La venganza del nixtamal

LIDIA BARRÓN


La primera factura que te cobra el mudarte al país del norte es sin duda el no poder comer con la sazón de México.
Si vives en una ciudad fronteriza con el país azteca como su servidora que vive en Texas—, te será más fácil conseguir toda clase de productos mexicanos; sin embargo, pese a su origen, no podrás cantar victoria y pensar que el guiso que con ellos  prepararás te va a saber igual que en tu patria. Extrañarás, en primer lugar, ese delicado pero contundente golpe de sabor en tu paladar que te acerca de manera inequívoca a la casa materna, a tu barrio y a los ingredientes casi siempre frescos que te brinda la tierra en la que has crecido. Desde los cortes de carne del Norte hasta los papadzules del Sur, pasando por los inigualables tacos y los tamales verdes chilangos, nuestro cuerno de la abundancia nos regala la más exquisita cocina.
Pero olvidémonos por un momento de esa extensa variedad de sabores, y centrémonos en el que para mí es el mejor y más trágico ejemplo del "revés" culinario causado por vivir en "el gabacho": El de las tortillas.
Yo tenía menos de un mes de haber llegado al extenso territorio vaquero cuando extrañándolas horrores las busqué desesperadamente, y no fue en las enormes tiendas departamentales donde sucumbí ante ellas, sino en una modesta tienda en la que, para mi asombro, ¡encontré una maquina tortilladora! Me embargó la felicidad, compré un kilo y corrí a casa. Sin embargo, en cuanto di el primer mordisco mis expectativas rodaron por los suelos. De inmediato sentí como si todas las deidades nahuas se hubiesen confabulado en mi contra por haberme atrevido a degustar el ícono de la dieta "Mexica" en tierras gringas. ¡Saben a Cartón, huelen a rayos, y cuando las calientas tienen la consistencia de un neumático de bicicleta! ¿Qué- está pasando? ¡No!

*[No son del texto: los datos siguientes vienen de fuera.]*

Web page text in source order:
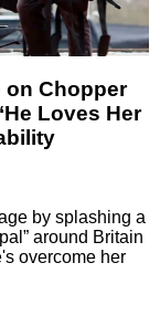
on Chopper
Loves Her
by splashing a
around Britain
overcome her
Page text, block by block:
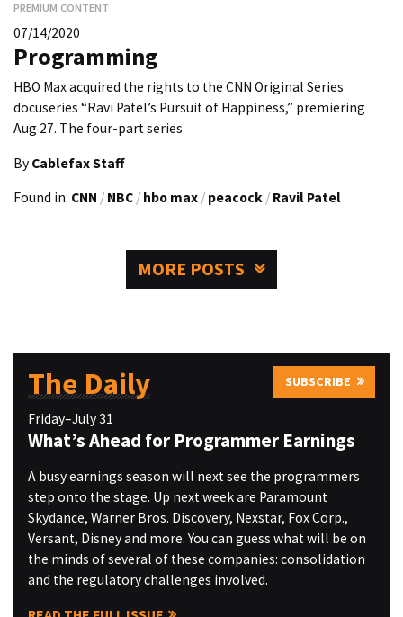
PREMIUM CONTENT
07/14/2020
Programming
HBO Max acquired the rights to the CNN Original Series
docuseries “Ravi Patel’s Pursuit of Happiness,” premiering
Aug 27. The four-part series
By Cablefax Staff
Found in: CNN / NBC / hbo max / peacock / Ravil Patel
MORE POSTS
The Daily SUBSCRIBE
Friday–July 31
What’s Ahead for Programmer Earnings
A busy earnings season will next see the programmers
step onto the stage. Up next week are Paramount
Skydance, Warner Bros. Discovery, Nexstar, Fox Corp.,
Versant, Disney and more. You can guess what will be on
the minds of several of these companies: consolidation
and the regulatory challenges involved.
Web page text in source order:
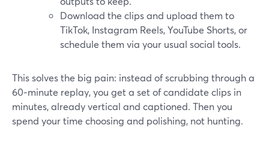
Download the clips and upload them to
TikTok, Instagram Reels, YouTube Shorts, or
schedule them via your usual social tools.
This solves the big pain: instead of scrubbing through a
60‑minute replay, you get a set of candidate clips in
minutes, already vertical and captioned. Then you
spend your time choosing and polishing, not hunting.
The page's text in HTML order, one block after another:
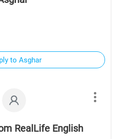
to Asghar
RealLife English
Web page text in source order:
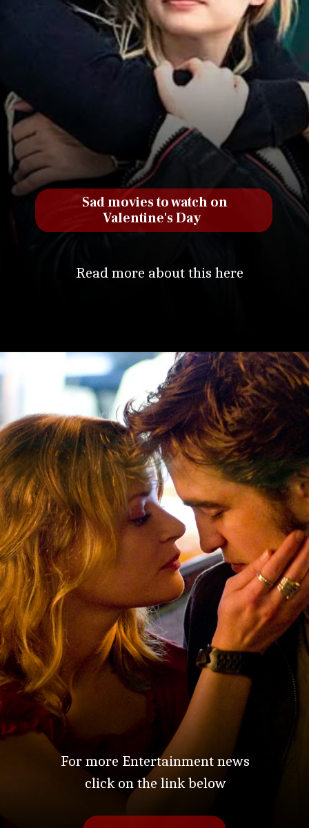
Sad movies to watch on
Valentine's Day
Read more about this here
For more Entertainment news
click on the link below
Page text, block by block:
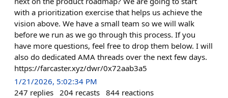
with a prioritization exercise that helps us achieve the
vision above. We have a small team so we will walk
before we run as we go through this process. If you
have more questions, feel free to drop them below. I will
also do dedicated AMA threads over the next few days.
https://farcaster.xyz/dwr/0x72aab3a5
1/21/2026, 5:02:34 PM
247 replies 204 recasts 844 reactions
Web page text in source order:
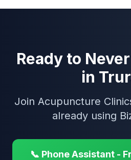
Ready to
in
Join Acupuncture
already using
📞 Phone Assistant -
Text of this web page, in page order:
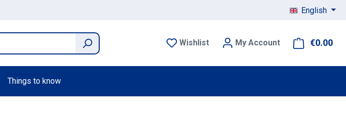
English
Wishlist My Account €0.00
Things to know
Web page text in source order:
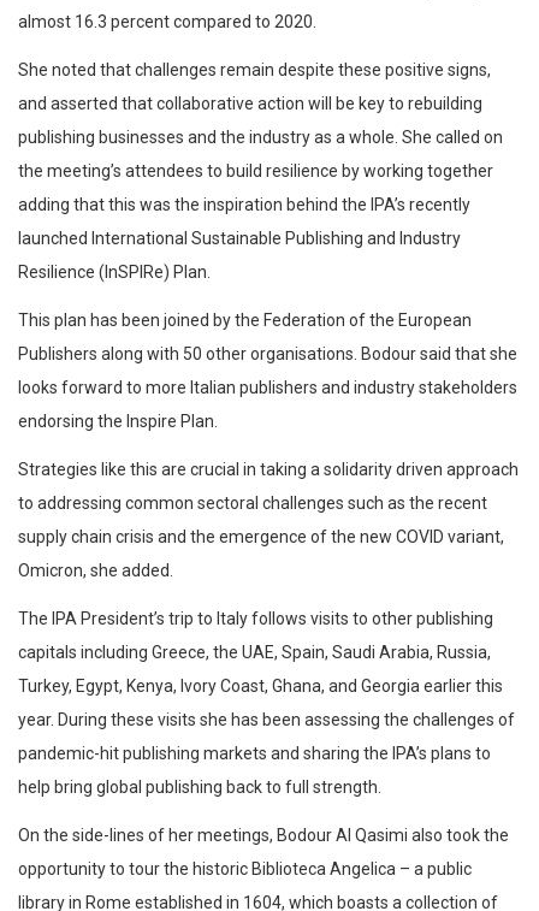
almost 16.3 percent compared to 2020.
She noted that challenges remain despite these positive signs,
and asserted that collaborative action will be key to rebuilding
publishing businesses and the industry as a whole. She called on
the meeting’s attendees to build resilience by working together
adding that this was the inspiration behind the IPA’s recently
launched International Sustainable Publishing and Industry
Resilience (InSPIRe) Plan.
This plan has been joined by the Federation of the European
Publishers along with 50 other organisations. Bodour said that she
looks forward to more Italian publishers and industry stakeholders
endorsing the Inspire Plan.
Strategies like this are crucial in taking a solidarity driven approach
to addressing common sectoral challenges such as the recent
supply chain crisis and the emergence of the new COVID variant,
Omicron, she added.
The IPA President’s trip to Italy follows visits to other publishing
capitals including Greece, the UAE, Spain, Saudi Arabia, Russia,
Turkey, Egypt, Kenya, Ivory Coast, Ghana, and Georgia earlier this
year. During these visits she has been assessing the challenges of
pandemic-hit publishing markets and sharing the IPA’s plans to
help bring global publishing back to full strength.
On the side-lines of her meetings, Bodour Al Qasimi also took the
opportunity to tour the historic Biblioteca Angelica – a public
library in Rome established in 1604, which boasts a collection of
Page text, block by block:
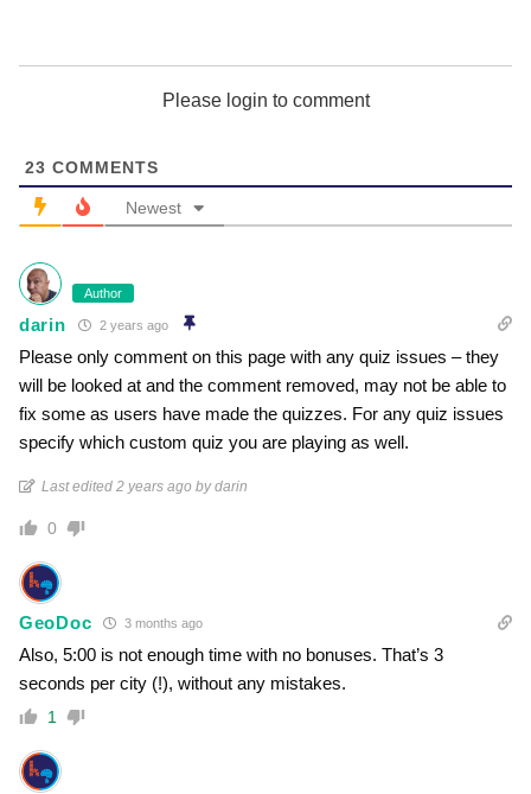
Please login to comment
23 COMMENTS
Newest
Author
darin 2 years ago
Please only comment on this page with any quiz issues – they
will be looked at and the comment removed, may not be able to
fix some as users have made the quizzes. For any quiz issues
specify which custom quiz you are playing as well.
Last edited 2 years ago by darin
0
GeoDoc 3 months ago
Also, 5:00 is not enough time with no bonuses. That’s 3
seconds per city (!), without any mistakes.
1
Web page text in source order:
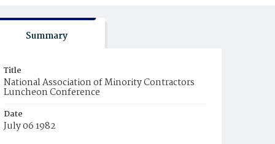
Summary
Title
National Association of Minority Contractors
Luncheon Conference
Date
July 06 1982
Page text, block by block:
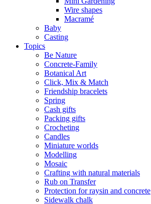
Wire shapes
Macramé
Baby
Casting
Topics
Be Nature
Concrete-Family
Botanical Art
Click, Mix & Match
Friendship bracelets
Spring
Cash gifts
Packing gifts
Crocheting
Candles
Miniature worlds
Modelling
Mosaic
Crafting with natural materials
Rub on Transfer
Protection for raysin and concrete
Sidewalk chalk
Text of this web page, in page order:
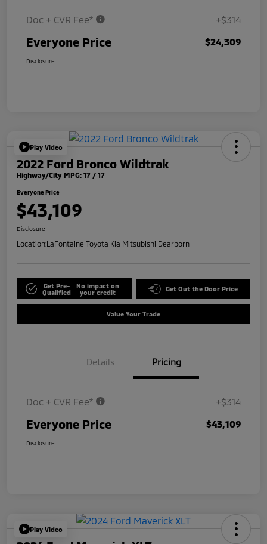
Doc + CVR Fee* +$314
Everyone Price $24,309
Disclosure
Play Video
2022 Ford Bronco Wildtrak
Highway/City MPG: 17 / 17
Everyone Price
$43,109
Disclosure
Location:LaFontaine Toyota Kia Mitsubishi Dearborn
Get Pre-
Qualified
No impact on
your credit
Get Out the Door Price
Value Your Trade
Details Pricing
Doc + CVR Fee* +$314
Everyone Price $43,109
Disclosure
Play Video
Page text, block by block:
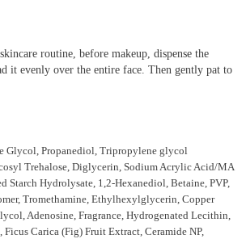
routine, before makeup, dispense the
it evenly over the entire face. Then gently pat to
Glycol, Propanediol, Tripropylene glycol
Trehalose, Diglycerin, Sodium Acrylic Acid/MA
Starch Hydrolysate, 1,2-Hexanediol, Betaine, PVP,
Tromethamine, Ethylhexylglycerin, Copper
Adenosine, Fragrance, Hydrogenated Lecithin,
Carica (Fig) Fruit Extract, Ceramide NP,
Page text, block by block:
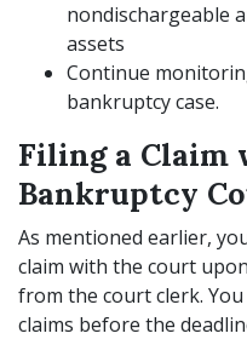
nondischargeable
assets
Continue
bankruptcy case.
Filing a Claim
Bankruptcy
As mentioned earlier,
claim with the court
from the court clerk.
claims before the
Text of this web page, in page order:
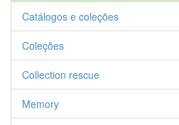
Catálogos e coleções
Coleções
Collection rescue
Memory
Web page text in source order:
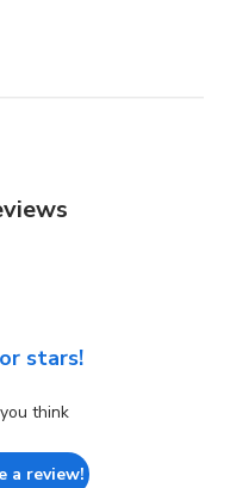
stars!
think
a review!
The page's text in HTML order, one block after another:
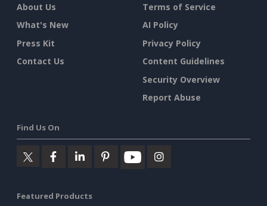
About Us
What's New
Press Kit
Contact Us
Terms of Service
AI Policy
Privacy Policy
Content Guidelines
Security Overview
Report Abuse
Find Us On
Featured Products
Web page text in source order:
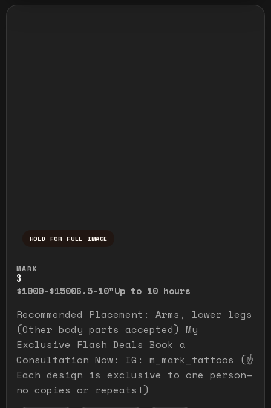
HOLD FOR FULL IMAGE
MARK
3
$1000-$15006.5-10"Up to 10 hours
Recommended Placement: Arms, lower legs
(Other body parts accepted) My
Exclusive Flash Deals Book a
Consultation Now: IG: m_mark_tattoos (☝️
Each design is exclusive to one person—
no copies or repeats!)
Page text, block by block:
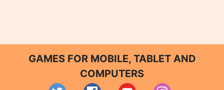
GAMES FOR MOBILE, TABLET AND
COMPUTERS
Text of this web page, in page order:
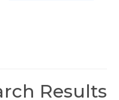
Results
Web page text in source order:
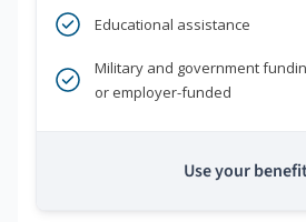
Educational assistance
Military and government
or employer-funded
Use your
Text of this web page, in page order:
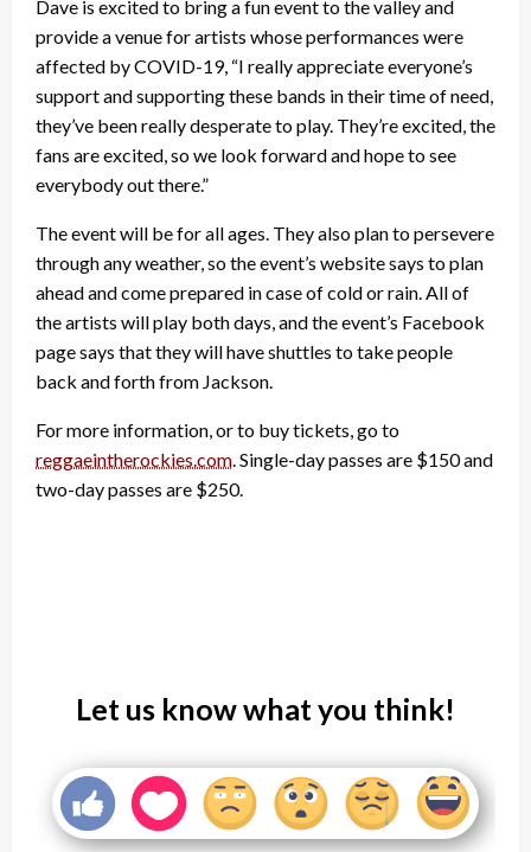
Dave is excited to bring a fun event to the valley and
provide a venue for artists whose performances were
affected by COVID-19, “I really appreciate everyone’s
support and supporting these bands in their time of need,
they’ve been really desperate to play. They’re excited, the
fans are excited, so we look forward and hope to see
everybody out there.”
The event will be for all ages. They also plan to persevere
through any weather, so the event’s website says to plan
ahead and come prepared in case of cold or rain. All of
the artists will play both days, and the event’s Facebook
page says that they will have shuttles to take people
back and forth from Jackson.
For more information, or to buy tickets, go to
reggaeintherockies.com. Single-day passes are $150 and
two-day passes are $250.
Let us know what you think!
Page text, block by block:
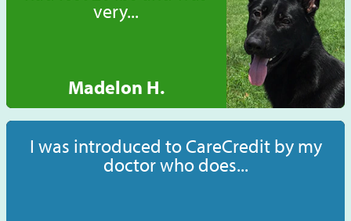
very...
Madelon H.
I was introduced to CareCredit by my
doctor who does...
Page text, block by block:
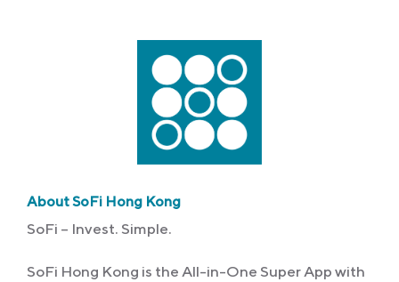
About SoFi Hong Kong
SoFi – Invest. Simple.
SoFi Hong Kong is the All-in-One Super App with
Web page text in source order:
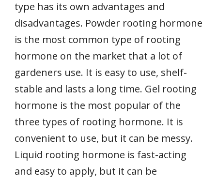
type has its own advantages and
disadvantages. Powder rooting hormone
is the most common type of rooting
hormone on the market that a lot of
gardeners use. It is easy to use, shelf-
stable and lasts a long time. Gel rooting
hormone is the most popular of the
three types of rooting hormone. It is
convenient to use, but it can be messy.
Liquid rooting hormone is fast-acting
and easy to apply, but it can be
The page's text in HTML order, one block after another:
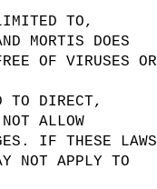
TO,
MORTIS DOES
OF VIRUSES OR
TO DIRECT,
ALLOW
IF THESE LAWS
NOT APPLY TO
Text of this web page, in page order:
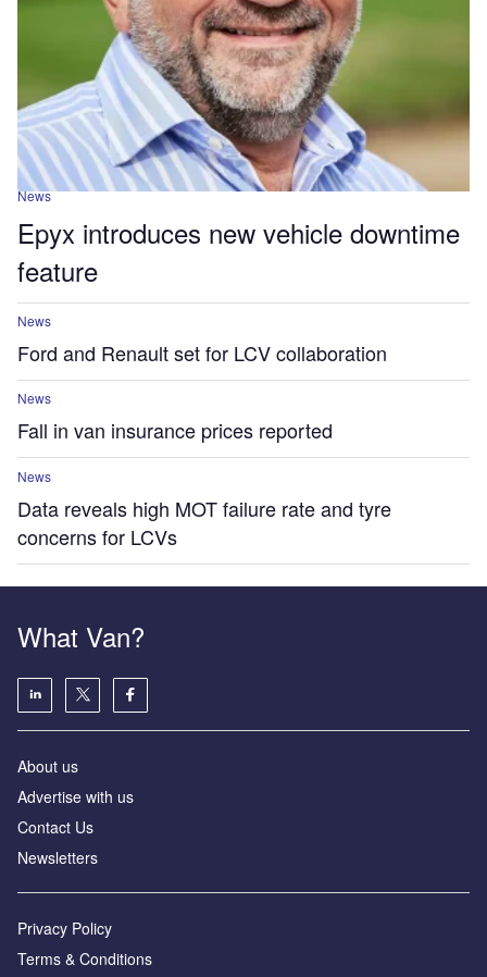
News
Epyx introduces new vehicle downtime
feature
News
Ford and Renault set for LCV collaboration
News
Fall in van insurance prices reported
News
Data reveals high MOT failure rate and tyre
concerns for LCVs
What Van?
About us
Advertise with us
Contact Us
Newsletters
Privacy Policy
Terms & Conditions
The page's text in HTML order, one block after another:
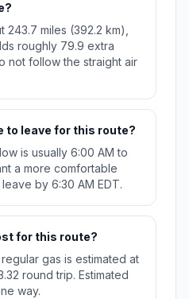
miles (392.2 km),
roughly 79.9 extra
not follow the straight air
to leave for this route?
is usually 6:00 AM to
a more comfortable
by 6:30 AM EDT.
for this route?
gas is estimated at
round trip. Estimated
way.
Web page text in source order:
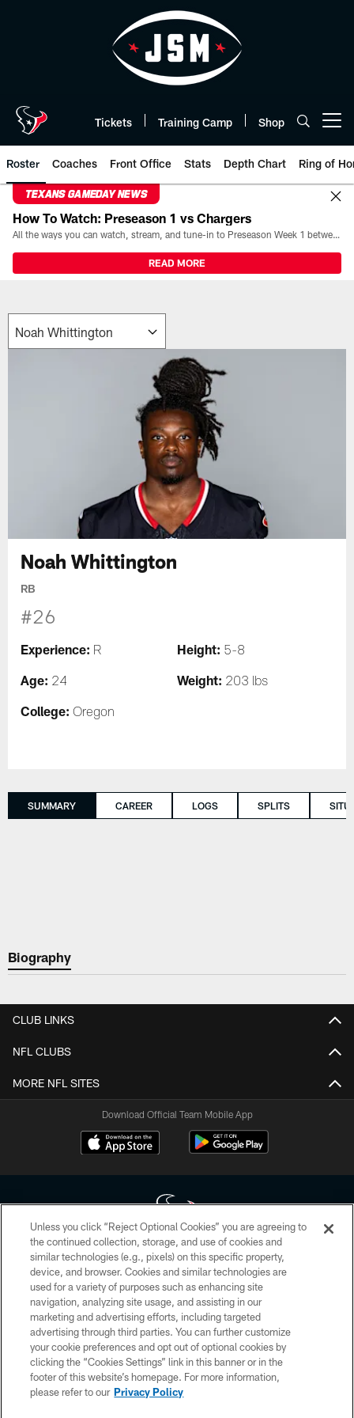
Tickets Training Camp Shop
Roster Coaches Front Office Stats Depth Chart Ring of
TEXANS GAMEDAY NEWS
How To Watch: Preseason 1 vs Chargers
All the ways you can watch, stream, and tune-in to Preseason Week 1 between the Texans and the Los Angeles Chargers at Reliant Stadium on August 13.
READ MORE
Noah Whittington
RB
#26
Experience: R Height: 5-8
Age: 24 Weight: 203 lbs
College: Oregon
SUMMARY CAREER LOGS SPLITS
Biography
CLUB LINKS
NFL CLUBS
MORE NFL SITES
Download Official Team Mobile App
Copyright © 2026 Houston Texans. All rights reserved. No portion of
HoustonTexans.com may be duplicated, redistributed or manipulated in any
form. By accessing any information beyond this page, you agree to abide by
the HoustonTexans.com Privacy Policy, Code of Conduct, and Terms and
Conditions.
PRIVACY POLICY
ACCESSIBILITY
CONTACT US
Unless you click “Reject Optional Cookies” you are agreeing to
the continued collection, storage, and use of cookies and
similar technologies (e.g., pixels) on this specific property,
device, and browser. Cookies and similar technologies are
used for a variety of purposes such as enhancing site
navigation, analyzing site usage, and assisting in our
marketing and advertising efforts, including targeted
advertising through third parties. You can further customize
your cookie preferences and opt out of optional cookies by
clicking the “Cookies Settings” link in this banner or in the
footer of this website’s homepage. For more information,
please refer to our Privacy Policy
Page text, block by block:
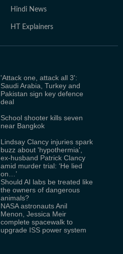
Hindi News
HT Explainers
'Attack one, attack all 3':
Saudi Arabia, Turkey and
Pakistan sign key defence
deal
School shooter kills seven
near Bangkok
Lindsay Clancy injuries spark
buzz about 'hypothermia',
ex-husband Patrick Clancy
amid murder trial: ‘He lied
on…’
Should AI labs be treated like
the owners of dangerous
animals?
NASA astronauts Anil
Menon, Jessica Meir
complete spacewalk to
upgrade ISS power system
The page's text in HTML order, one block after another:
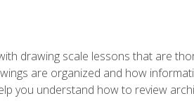
drawing scale lessons that are
are organized and how
you understand how to review
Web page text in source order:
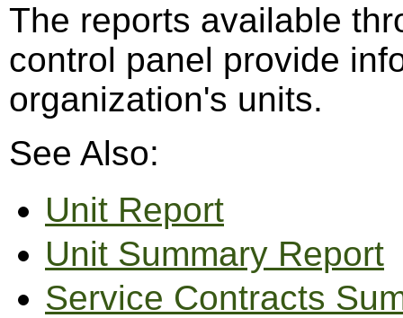
The reports available
control panel provide
organization's units.
See Also:
Unit Report
Unit Summary Report
Service Contracts
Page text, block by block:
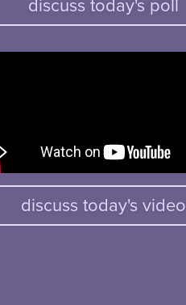
discuss today's video
discuss today's poll
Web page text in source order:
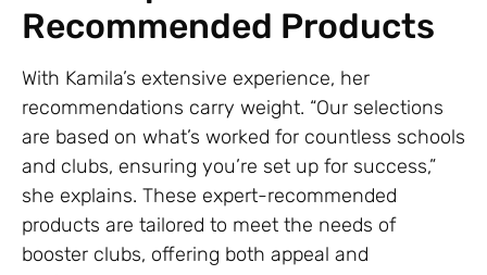
Recommended Products
With Kamila’s extensive experience, her
recommendations carry weight. “Our selections
are based on what’s worked for countless schools
and clubs, ensuring you’re set up for success,”
she explains. These expert-recommended
products are tailored to meet the needs of
booster clubs, offering both appeal and
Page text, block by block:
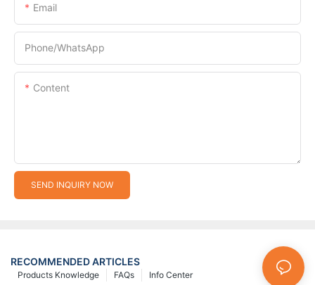
Email
Phone/whatsApp
Content
SEND INQUIRY NOW
RECOMMENDED ARTICLES
Info Center
FAQs
Products Knowledge
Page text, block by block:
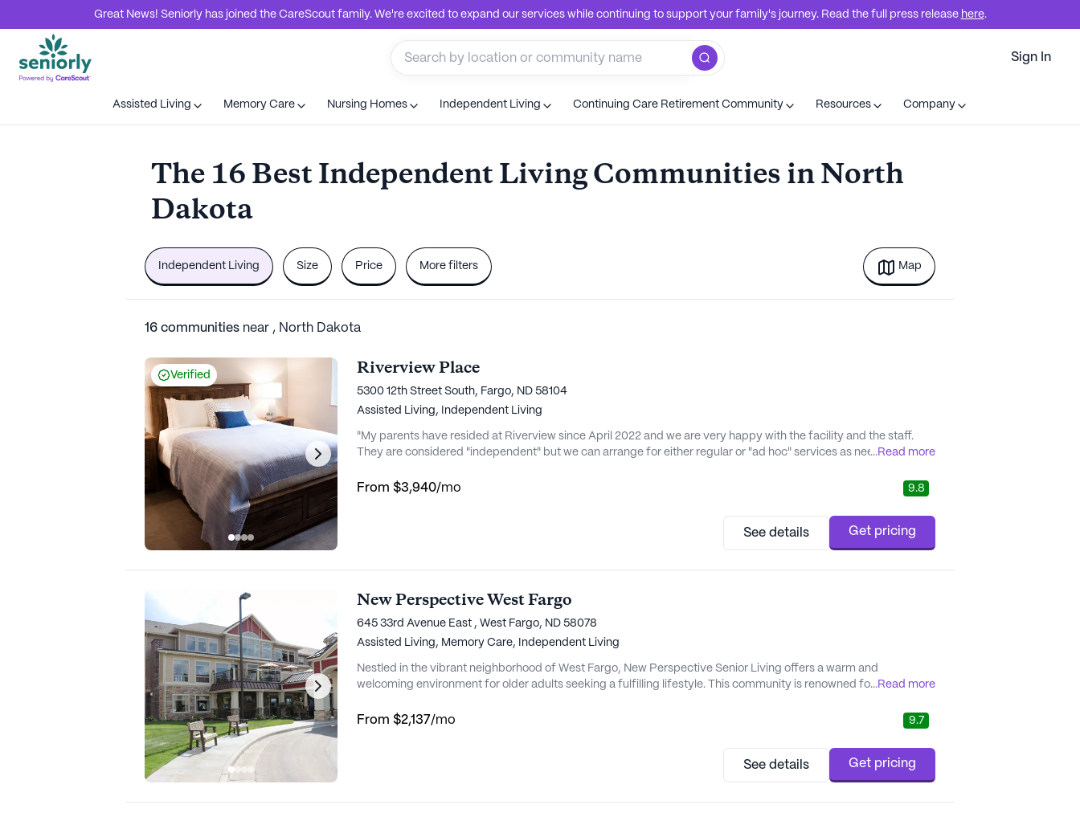
Great News! Seniorly has joined the CareScout family. We're excited to expand our services while continuing to support your family's journey. Read the full press release here.
Sign In
Assisted Living Memory Care Nursing Homes Independent Living Continuing Care Retirement Community Resources Company
The 16 Best Independent Living Communities in North
Dakota
Independent Living Size Price More filters Map
16 communities near , North Dakota
Verified Riverview Place
5300 12th Street South, Fargo, ND 58104
Assisted Living,
Independent Living
"My parents have resided at Riverview since April 2022 and we are very happy with the facility and the staff.
They are considered "independent" but we can arrange for either regular or "ad hoc" services as needed -
...Read more
From $3,940/mo 9.8
See details Get pricing
New Perspective West Fargo
645 33rd Avenue East , West Fargo, ND 58078
Assisted Living, Memory Care, Independent Living
Nestled in the vibrant neighborhood of West Fargo, New Perspective Senior Living offers a warm and
welcoming environment for older adults seeking a fulfilling lifestyle. This community is renowned for its
dedicated team of caregivers is always on hand to provide assistance with daily activities...
...Read more
From $2,137/mo 9.7
See details Get pricing
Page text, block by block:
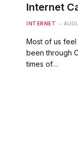
Internet
INTERNET
Most of us feel
been through
times of…

Aunque acá las hay blancas o amarillas, de maquina tortilladora o empacadas con un montón de conservadores, recién hechas o refrigeradas, gruesas o delgadas, lo cierto es que no saben, en ninguna de sus acepciones, ni remotamente como las que recibes tras una fila de media hora en la tortillería de tu colonia.
Ese gigantesco embudo metálico donde el nixtamal se convierte en masa a fuerza de paciencia, vueltas y aspas, y que les da la textura adecuada; ese mecanismo que dispensa y aplana la bolita amarilla para convertirla en un círculo uniforme; y esa banda metálica que las transporta mientras se cuecen a fuego lento, obsequian a la vista, al olfato y sobre todo al gusto, ese placer que sólo los hijos del maíz conocemos. No "los jijos del máiz", aclaro. Aunque también los hay.
Nuestras tortillas, con su sabor a nixtamal, con su textura a veces un poco martajada, y con su doble capa de piel que al calor, son el atuendo de nuestros guisos, el traje de gala de todos los moles, la cobija tibia que los cubre, son la envoltura del regalo que representa nuestra cocina.
¡Perdóname Centéotl, Dios del maíz, por ser temeraria y retarte del lado gringo! ¡No-lo-volveré-a- hacer! No puedo prometerte que no comeré tortillas en Texas, pero lo que sí te aseguro es que rendiré culto a tus verdaderas exponentes siempre que esté en tu tierra, y divulgaré que como las tortillas hechas en México, por manos mexicanas, y con productos nacionales, ¡no hay dos!